2) Once you have executed the function you can end the process with the ESC key.

In [None]:
def extract_landmarks(results, num_pose_landmarks=33, num_face_landmarks=468):
    if results.pose_landmarks:
        pose_landmarks = [[lm.x, lm.y, lm.z, lm.visibility] for lm in results.pose_landmarks.landmark]
    else:
        pose_landmarks = [[0, 0, 0, 0] for _ in range(num_pose_landmarks)]
    
    if results.face_landmarks:
        face_landmarks = [[lm.x, lm.y, lm.z] for lm in results.face_landmarks.landmark]
    else:
        face_landmarks = [[0, 0, 0] for _ in range(num_face_landmarks)]

    flat_landmarks = [item for sublist in pose_landmarks + face_landmarks for item in sublist]

    return flat_landmarks

In [None]:
def process_video(webcam_input=0, video_path=None):
    """
    Processes video input from a file or webcam, applies pose estimation and action prediction, and displays the results.

    This function initializes video capture either from a specified video file or webcam. It then continuously reads frames,
    processes each frame using the MediaPipe Holistic model to detect human pose and face landmarks, predicts the action using
    a pre-trained model, and displays the predicted action and its probability on the video feed.

    Parameters
    ----------
    webcam_input : int, optional
        The device index of the webcam (default is 0, which usually represents the default webcam).
        Ignored if `video_path` is provided.
    video_path : str, optional
        The path to the video file to be processed.
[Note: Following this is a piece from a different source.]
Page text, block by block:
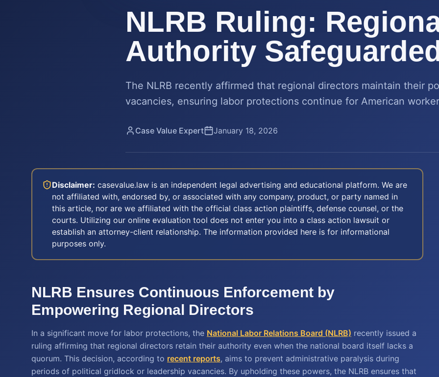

If None, webcam input is used instead.

    Notes
    -----
    - Press 'ESC' to exit the video feed.
    - The function assumes the existence of a pre-defined `model` for action prediction and `ss` (StandardScaler) for data scaling.
    - `extract_landmarks` and `cleaning_data` are required utility functions for landmarks extraction and data preparation.

    Examples
    --------
    Process video from the default webcam:
    
    >>> process_video()

    Process video from a specified video file:
    
    >>> process_video(video_path='path/to/your/video.mp4')
    """
    if video_path:
        cap = cv2.VideoCapture(video_path)
    else:
        cap = cv2.VideoCapture(webcam_input)
    
    with mp_holistic.Holistic(min_detection_confidence=0.5, min_tracking_confidence=0.5) as holistic:
        while cap.isOpened():
            success, frame = cap.read()
            if not success:
                if video_path:
                    print("Fim do vídeo.")
                else:
                    print("Ignorando frames vazios.")
                break
            
            image = cv2.cvtColor(frame, cv2.COLOR_BGR2RGB)
            results = holistic.process(image)

            landmarks_row = extract_landmarks(results)
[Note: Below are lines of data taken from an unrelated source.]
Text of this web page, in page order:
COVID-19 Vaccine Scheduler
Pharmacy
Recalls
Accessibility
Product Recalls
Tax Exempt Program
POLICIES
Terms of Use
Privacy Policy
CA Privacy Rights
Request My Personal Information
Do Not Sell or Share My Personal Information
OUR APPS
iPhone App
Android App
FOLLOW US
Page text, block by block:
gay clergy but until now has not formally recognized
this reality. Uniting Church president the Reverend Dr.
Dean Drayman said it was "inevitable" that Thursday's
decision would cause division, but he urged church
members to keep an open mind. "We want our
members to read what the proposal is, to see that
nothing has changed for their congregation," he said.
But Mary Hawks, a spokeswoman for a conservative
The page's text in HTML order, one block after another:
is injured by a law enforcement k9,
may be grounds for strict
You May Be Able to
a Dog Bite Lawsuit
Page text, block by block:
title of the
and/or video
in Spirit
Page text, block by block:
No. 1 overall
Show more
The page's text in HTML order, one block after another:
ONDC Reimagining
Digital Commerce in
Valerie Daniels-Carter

            X = pd.DataFrame([landmarks_row])
            
            X = cleaning_data(X)
            X_transformed = ss.transform(X)
            body_language_class = model.predict(X_transformed)[0]
            body_language_prob = model.predict_proba(X_transformed)[0]

            cv2.putText(frame, body_language_class, (10, 50), cv2.FONT_HERSHEY_SIMPLEX, 1, (0, 255, 0), 2, cv2.LINE_AA)
            cv2.putText(frame, f'Prob: {round(body_language_prob[np.argmax(body_language_prob)],2)}', (10, 80), cv2.FONT_HERSHEY_SIMPLEX, 1, (0, 255, 0), 2, cv2.LINE_AA)
            
            cv2.imshow('Video Feed', frame)
            
            if cv2.waitKey(5) & 0xFF == 27:
                break
    
    cap.release()
    cv2.destroyAllWindows()

# Usage example to video
video_path = 'video-path.mp4'
process_video(video_path)

# Usage example to webcam
process_video(webcam_input=1)

# Next Steps


- Validade metrics with cross-validation.
- Fine tunning models.
- Deploy model and pipeline from api.